Is there a place here you return to often?

My mother and brother still live in the Eaux-Vives, a lively, ethnically mixed neighborhood that’s right on the lakefront. Less than five minutes from there, one can just spread out a towel and lie on the tiny sand beach called “Baby Plage.”

Is there an iconic literary place we should know?

Geneva’s literary headquarters recently opened in Jean-Jacques Rousseau’s childhood house, in the old part of the city. They have great programs—book launches, readings, and debates in various strange locations in the old town. They run a festival called “La Fureur de Lire.” I was invited for a reading in an ancient stone water tank under the oldest Geneva house, La Maison Tavel.

Are there hidden cities within this city that have intrigued or seduced you?

In the old town, in the middle of the city, is the Cathedral Saint-Pierre. You can climb the 157 steps of the north tower and get a 360-degree view of Geneva. There is another stairway that takes you a few meters underground, where there are galleries and over two thousand years of archaeological history. It offers two powerful journeys: into the present and the past, being part of the sky and scratching the soil.  

Where does passion live here?

The old public bath: Le Bain des Pâquis. Though perhaps it’s less passion and more a joie de vivre. There you can go to the hammam, eat good, inexpensive food, and enjoy different cultural events.

What is the title of one of your works about Geneva and what inspired it exactly?

In my first book, L’inondation, the lake is like a mirror that the characters look into. It has a watchful and patient presence that absorbs and reflects human turmoil. It’s an omniscient character.

Inspired by Levi, “Outside Geneva does an outside exist?”

I love to go away—leave Geneva and pretend to forget it. But every time I return, on the airport tarmac I get this warm, enveloping sensation of being back home. I never expected that I would one day have this feeling.

Raluca Antonescu was born in 1976 in Bucharest.
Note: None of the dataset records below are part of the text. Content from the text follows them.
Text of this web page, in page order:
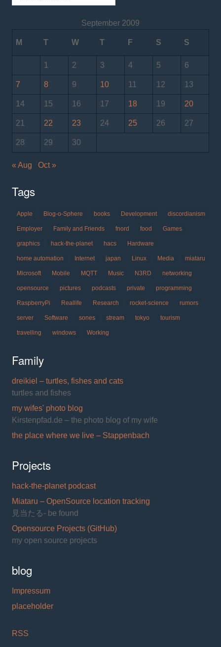
September 2009
M T W T F S S
1 2 3 4 5 6
7 8 9 10 11 12 13
14 15 16 17 18 19 20
21 22 23 24 25 26 27
28 29 30
« Aug Oct »
Tags
Apple Blog-o-Sphere books Development discordianism
Employer Family and Friends fnord food Games
graphics hack-the-planet hacs Hardware
home automation Internet japan Linux Media miataru
Microsoft Mobile MQTT Music N3RD networking
opensource pictures podcasts private programming
RaspberryPi Reallife Research rocket-science rumors
server Software sones stream tokyo tourism
travelling windows Working
Family
dreikiel – turtles, fishes and cats
turtles and fishes
my wifes' photo blog
Kirstenpfad.de – the photo blog of my wife
the place where we live – Stappenbach
Projects
hack-the-planet podcast
Miataru – OpenSource location tracking
見当たる- be found
Opensource Projects (GitHub)
my open source projects
blog
Impressum
placeholder
RSS
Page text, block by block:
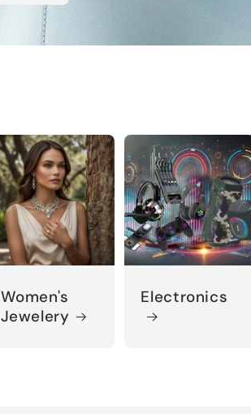
Women's
Jewelery
Electronics

She spent most of her childhood in a little Swiss German village before her family moved to the Vaud state and then to Geneva in the early 1990s. She studied visual arts at HEAD. Antonescu directed and produced several short documentary films and worked as a video editor. She currently teaches art in Geneva. She is the author of two novels: L’Inondation (The Flooding), published in 2014; and Sol (Ground), published in 2017.